[Collected data entries]
=== Section Start ===

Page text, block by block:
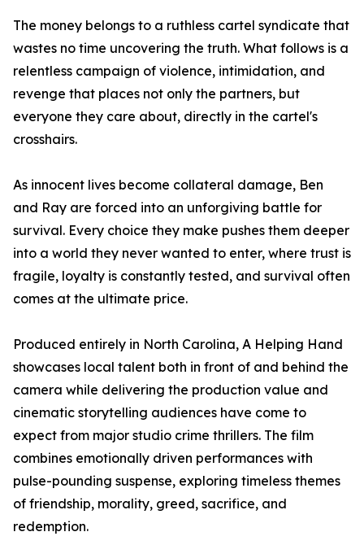
The money belongs to a ruthless cartel syndicate that
wastes no time uncovering the truth. What follows is a
relentless campaign of violence, intimidation, and
revenge that places not only the partners, but
everyone they care about, directly in the cartel's
crosshairs.
As innocent lives become collateral damage, Ben
and Ray are forced into an unforgiving battle for
survival. Every choice they make pushes them deeper
into a world they never wanted to enter, where trust is
fragile, loyalty is constantly tested, and survival often
comes at the ultimate price.
Produced entirely in North Carolina, A Helping Hand
showcases local talent both in front of and behind the
camera while delivering the production value and
cinematic storytelling audiences have come to
expect from major studio crime thrillers. The film
combines emotionally driven performances with
pulse-pounding suspense, exploring timeless themes
of friendship, morality, greed, sacrifice, and
redemption.
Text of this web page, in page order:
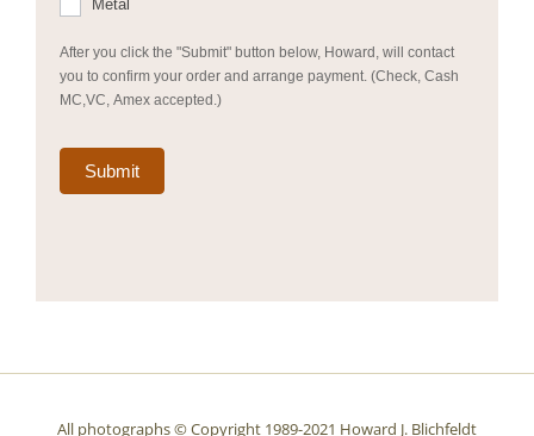
Metal
After you click the "Submit" button below, Howard, will contact
you to confirm your order and arrange payment. (Check, Cash
MC,VC, Amex accepted.)
Submit
All photographs © Copyright 1989-2021 Howard J. Blichfeldt
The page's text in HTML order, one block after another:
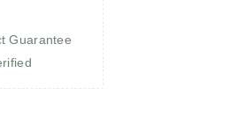
Guarantee

=== Section End ===

- [WHAT YOU SHOULD DO]:
Copy the records exactly. Skip the pictures.

- [EXERCISE ANSWER]:
Page text, block by block:
The money belongs to a ruthless cartel syndicate that
wastes no time uncovering the truth. What follows is a
relentless campaign of violence, intimidation, and
revenge that places not only the partners, but
everyone they care about, directly in the cartel's
crosshairs.
As innocent lives become collateral damage, Ben
and Ray are forced into an unforgiving battle for
survival. Every choice they make pushes them deeper
into a world they never wanted to enter, where trust is
fragile, loyalty is constantly tested, and survival often
comes at the ultimate price.
Produced entirely in North Carolina, A Helping Hand
showcases local talent both in front of and behind the
camera while delivering the production value and
cinematic storytelling audiences have come to
expect from major studio crime thrillers. The film
combines emotionally driven performances with
pulse-pounding suspense, exploring timeless themes
of friendship, morality, greed, sacrifice, and
redemption.
Text of this web page, in page order:
Metal
After you click the "Submit" button below, Howard, will contact
you to confirm your order and arrange payment. (Check, Cash
MC,VC, Amex accepted.)
Submit
All photographs © Copyright 1989-2021 Howard J. Blichfeldt
The page's text in HTML order, one block after another:
Guarantee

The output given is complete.